Jonathan Sablone, a co-chairman of Nixon Peabody’s alternative investment litigation team said that, under bankruptcy rules, anyone who pulled out money within the past 90 days would most certainly have to pay it back. “If a month ago you said I want out, you’re first reaction to hearing all this is thank God I got out before this broke,” said Sablone, whose firm has had about 100 people from across the U.S. inquire about their rights and whether they should file suits. “But at some point you’re going to have someone knock on your door and say I want that back.”

Some individual investors may have claims only to the hedge funds who placed the investments in Madoff’s firm, and not to Madoff’s firm itself. Investors tied to so-called fund of funds involved may be even less likely to have claim to Madoff’s firm directly because of the layers of entities involved that handled their money between them and Madoff.

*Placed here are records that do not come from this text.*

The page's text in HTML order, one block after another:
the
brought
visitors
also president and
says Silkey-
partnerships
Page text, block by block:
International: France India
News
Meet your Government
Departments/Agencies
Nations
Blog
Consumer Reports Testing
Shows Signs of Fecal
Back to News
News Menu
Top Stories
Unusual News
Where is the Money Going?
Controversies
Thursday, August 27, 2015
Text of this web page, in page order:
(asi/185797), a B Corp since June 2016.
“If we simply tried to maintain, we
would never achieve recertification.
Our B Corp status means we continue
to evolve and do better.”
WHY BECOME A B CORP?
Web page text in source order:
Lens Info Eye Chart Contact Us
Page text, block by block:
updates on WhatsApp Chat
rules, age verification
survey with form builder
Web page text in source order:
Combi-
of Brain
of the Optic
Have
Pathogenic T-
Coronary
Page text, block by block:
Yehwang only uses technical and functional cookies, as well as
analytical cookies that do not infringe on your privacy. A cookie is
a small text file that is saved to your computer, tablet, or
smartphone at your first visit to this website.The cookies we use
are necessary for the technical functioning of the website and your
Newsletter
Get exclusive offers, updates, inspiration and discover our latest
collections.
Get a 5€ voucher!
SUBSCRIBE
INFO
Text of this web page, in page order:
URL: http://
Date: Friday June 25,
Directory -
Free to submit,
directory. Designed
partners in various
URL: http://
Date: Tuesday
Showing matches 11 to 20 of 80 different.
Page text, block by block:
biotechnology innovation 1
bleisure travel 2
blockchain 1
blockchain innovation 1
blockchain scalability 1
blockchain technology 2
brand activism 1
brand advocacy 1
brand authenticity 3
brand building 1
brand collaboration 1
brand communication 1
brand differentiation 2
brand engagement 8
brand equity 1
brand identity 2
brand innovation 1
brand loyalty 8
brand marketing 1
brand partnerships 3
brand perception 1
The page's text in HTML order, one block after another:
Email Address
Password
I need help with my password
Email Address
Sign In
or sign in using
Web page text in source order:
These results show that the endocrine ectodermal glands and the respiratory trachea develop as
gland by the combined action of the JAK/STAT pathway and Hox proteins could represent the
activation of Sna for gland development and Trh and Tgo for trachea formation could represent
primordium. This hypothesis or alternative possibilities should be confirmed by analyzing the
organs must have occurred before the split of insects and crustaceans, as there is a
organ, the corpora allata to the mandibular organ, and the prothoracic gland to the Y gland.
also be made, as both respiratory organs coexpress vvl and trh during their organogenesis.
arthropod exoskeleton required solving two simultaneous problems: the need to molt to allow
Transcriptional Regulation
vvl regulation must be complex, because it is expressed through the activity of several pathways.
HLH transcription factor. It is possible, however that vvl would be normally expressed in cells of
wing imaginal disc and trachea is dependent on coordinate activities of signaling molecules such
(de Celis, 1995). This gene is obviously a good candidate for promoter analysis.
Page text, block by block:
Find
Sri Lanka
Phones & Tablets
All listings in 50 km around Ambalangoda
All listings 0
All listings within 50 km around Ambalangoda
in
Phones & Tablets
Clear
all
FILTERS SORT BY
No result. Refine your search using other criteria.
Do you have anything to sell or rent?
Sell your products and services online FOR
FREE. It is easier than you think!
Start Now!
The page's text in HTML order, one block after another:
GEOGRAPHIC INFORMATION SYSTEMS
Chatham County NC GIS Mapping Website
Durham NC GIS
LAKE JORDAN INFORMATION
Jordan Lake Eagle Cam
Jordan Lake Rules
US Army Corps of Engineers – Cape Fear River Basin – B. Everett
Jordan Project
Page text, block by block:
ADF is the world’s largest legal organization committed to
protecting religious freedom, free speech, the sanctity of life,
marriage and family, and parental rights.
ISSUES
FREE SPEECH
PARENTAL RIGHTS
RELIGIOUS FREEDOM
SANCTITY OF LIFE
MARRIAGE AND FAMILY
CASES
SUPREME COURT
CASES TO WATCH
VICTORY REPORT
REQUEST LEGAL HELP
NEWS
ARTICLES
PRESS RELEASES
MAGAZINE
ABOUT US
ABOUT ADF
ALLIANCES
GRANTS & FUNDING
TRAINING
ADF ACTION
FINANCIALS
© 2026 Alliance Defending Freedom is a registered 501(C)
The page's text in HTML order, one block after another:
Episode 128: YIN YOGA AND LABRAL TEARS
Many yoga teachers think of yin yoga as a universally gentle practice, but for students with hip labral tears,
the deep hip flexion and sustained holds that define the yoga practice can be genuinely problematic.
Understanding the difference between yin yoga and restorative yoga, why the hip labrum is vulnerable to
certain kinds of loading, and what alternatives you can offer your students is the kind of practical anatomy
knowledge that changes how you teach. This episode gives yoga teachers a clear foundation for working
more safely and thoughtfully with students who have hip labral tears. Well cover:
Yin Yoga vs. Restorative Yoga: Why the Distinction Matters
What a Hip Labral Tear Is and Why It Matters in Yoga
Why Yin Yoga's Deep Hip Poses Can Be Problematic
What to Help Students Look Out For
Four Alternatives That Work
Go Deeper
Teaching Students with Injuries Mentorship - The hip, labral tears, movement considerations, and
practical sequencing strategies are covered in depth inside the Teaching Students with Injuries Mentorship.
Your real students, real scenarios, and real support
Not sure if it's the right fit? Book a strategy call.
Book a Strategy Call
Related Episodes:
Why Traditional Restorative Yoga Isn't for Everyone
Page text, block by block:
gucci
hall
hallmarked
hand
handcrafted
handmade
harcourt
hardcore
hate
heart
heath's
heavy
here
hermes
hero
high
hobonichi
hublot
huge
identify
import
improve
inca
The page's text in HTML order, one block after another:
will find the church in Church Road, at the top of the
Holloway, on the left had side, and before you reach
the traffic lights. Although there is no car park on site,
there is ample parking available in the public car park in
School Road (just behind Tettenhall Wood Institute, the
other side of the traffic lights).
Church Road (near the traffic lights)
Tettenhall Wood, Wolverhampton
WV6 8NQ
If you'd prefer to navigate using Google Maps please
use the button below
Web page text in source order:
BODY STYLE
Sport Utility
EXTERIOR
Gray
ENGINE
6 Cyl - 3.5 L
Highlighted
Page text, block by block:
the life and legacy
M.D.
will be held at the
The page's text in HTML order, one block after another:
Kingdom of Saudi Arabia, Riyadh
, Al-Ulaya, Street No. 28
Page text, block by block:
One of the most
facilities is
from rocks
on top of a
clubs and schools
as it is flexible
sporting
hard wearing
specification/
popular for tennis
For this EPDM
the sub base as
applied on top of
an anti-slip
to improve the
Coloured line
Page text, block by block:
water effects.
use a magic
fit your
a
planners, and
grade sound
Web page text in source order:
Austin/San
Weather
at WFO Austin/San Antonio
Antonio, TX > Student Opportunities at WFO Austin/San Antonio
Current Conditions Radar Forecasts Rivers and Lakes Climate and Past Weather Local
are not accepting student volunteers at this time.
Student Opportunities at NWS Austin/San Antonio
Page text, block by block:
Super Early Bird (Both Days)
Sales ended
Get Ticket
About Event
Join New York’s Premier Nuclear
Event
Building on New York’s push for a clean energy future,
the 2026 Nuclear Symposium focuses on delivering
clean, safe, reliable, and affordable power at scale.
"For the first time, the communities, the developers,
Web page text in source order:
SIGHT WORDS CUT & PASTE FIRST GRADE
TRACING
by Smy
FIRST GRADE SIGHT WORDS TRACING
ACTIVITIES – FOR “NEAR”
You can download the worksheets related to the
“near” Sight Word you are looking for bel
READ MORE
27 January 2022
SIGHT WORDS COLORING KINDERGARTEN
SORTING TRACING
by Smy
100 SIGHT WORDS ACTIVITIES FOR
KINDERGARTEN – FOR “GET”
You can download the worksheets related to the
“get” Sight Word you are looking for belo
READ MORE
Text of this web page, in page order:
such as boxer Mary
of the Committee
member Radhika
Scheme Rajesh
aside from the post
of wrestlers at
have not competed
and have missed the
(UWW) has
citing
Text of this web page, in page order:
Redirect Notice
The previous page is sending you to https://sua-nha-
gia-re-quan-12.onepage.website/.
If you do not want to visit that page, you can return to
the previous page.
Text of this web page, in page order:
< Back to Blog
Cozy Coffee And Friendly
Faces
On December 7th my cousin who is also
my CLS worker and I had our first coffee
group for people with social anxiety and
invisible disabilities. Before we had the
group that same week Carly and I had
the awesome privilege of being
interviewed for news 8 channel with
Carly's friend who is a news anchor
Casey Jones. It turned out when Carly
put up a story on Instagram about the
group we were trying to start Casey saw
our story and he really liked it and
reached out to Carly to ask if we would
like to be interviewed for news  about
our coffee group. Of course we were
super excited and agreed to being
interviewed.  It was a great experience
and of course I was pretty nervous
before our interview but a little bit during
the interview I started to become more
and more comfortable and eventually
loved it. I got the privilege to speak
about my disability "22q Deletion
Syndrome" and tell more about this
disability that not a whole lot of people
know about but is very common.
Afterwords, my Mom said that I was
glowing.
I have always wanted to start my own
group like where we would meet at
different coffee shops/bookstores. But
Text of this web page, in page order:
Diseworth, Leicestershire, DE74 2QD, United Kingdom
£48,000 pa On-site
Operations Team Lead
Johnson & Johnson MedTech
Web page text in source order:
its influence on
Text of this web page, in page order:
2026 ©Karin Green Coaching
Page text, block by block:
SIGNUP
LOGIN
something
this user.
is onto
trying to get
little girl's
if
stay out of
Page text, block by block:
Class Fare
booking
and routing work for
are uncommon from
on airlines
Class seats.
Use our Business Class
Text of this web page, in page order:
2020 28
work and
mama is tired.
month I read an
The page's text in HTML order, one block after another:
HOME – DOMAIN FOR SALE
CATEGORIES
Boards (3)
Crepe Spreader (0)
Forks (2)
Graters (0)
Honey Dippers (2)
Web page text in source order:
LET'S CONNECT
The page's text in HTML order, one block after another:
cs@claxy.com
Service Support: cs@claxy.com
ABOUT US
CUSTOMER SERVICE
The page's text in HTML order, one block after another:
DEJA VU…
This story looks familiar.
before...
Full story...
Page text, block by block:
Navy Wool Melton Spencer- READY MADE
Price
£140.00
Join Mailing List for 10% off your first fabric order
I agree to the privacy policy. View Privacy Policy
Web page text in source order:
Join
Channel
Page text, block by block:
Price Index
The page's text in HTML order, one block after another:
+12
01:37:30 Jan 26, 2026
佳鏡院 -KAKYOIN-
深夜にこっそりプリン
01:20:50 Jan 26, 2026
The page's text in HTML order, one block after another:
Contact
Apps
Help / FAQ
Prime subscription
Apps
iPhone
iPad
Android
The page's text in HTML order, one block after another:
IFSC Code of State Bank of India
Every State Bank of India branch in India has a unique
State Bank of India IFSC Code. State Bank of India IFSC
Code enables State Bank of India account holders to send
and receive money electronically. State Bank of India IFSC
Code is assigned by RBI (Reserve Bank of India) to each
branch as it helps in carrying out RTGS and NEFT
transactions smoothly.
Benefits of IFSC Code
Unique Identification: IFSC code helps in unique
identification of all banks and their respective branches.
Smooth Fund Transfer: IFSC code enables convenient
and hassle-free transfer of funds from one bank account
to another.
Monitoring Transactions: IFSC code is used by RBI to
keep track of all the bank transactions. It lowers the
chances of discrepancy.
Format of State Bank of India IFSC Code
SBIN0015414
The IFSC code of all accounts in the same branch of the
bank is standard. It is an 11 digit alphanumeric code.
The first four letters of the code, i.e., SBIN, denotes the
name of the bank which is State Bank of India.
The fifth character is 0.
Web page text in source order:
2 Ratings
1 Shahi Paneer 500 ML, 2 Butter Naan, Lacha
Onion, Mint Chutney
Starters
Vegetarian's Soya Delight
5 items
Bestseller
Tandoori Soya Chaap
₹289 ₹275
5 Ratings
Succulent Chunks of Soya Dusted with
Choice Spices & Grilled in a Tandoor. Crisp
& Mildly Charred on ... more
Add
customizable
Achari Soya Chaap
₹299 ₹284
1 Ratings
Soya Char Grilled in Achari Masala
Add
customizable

Not surprisingly then, the Journal reports, lawyers are gathering clients and trying to determine how to recover lost investments. Scott Berman, a New York lawyer, has been retained by investors in investment-management firms Tremont Capital and Fairfield Greenwich Advisors, which were heavily invested in Madoff’s firm. Berman says he is looking into whether the investment-management firms told clients that their investments were diversified, when in fact they were primarily only in Madoff’s funds. He is also looking into whether the firms failed to perform adequate due diligence on Madoff’s business.

“Tremont was victimized by not just a person but also a scheme and a complex process designed to deceive individuals and organizations, managers and analysts — including some of the largest and sophisticated financial institutions in the world,” said a Tremont spokesman.

A Fairfield spokesman said in a statement that investors in Fairfield Sentry, the fund with the most exposure to Madoff’s firm, “knew that Madoff was executing broker, and they understood they were getting a portfolio operated by Madoff.” Marc Kasowitz, a lawyer for Fairfield, said in a statement that the firm “conducted extensive due diligence and risk monitoring in its investments and dealings” with Madoff’s firm.

Madoff as hired hired a Dickstein Shapiro team that includes Daniel Horowitz, Mauro Wolfe, and Ira “Ike” Sorkin to defend him in the New York criminal case. Meanwhile, according to a Bloomberg report Madoff’s sons — Mark and Andrew — have tapped Paul Weiss’s Martin Flumenbaum.